Task objective. Please output only the lines that run from the line containing "Get Directions Plant Trees" through the end of the material below, exactly.

Material for the task.
------------------------

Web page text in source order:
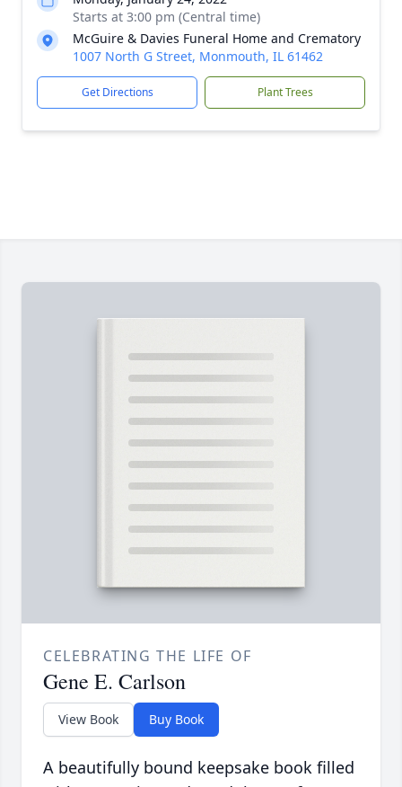
Starts at 3:00 pm (Central time)
McGuire & Davies Funeral Home and Crematory
1007 North G Street, Monmouth, IL 61462
Get Directions Plant Trees
CELEBRATING THE LIFE OF
Gene E. Carlson
View Book Buy Book
A beautifully bound keepsake book filled

------------------------

Written solution.
Get Directions Plant Trees
CELEBRATING THE LIFE OF
Gene E. Carlson
View Book Buy Book
A beautifully bound keepsake book filled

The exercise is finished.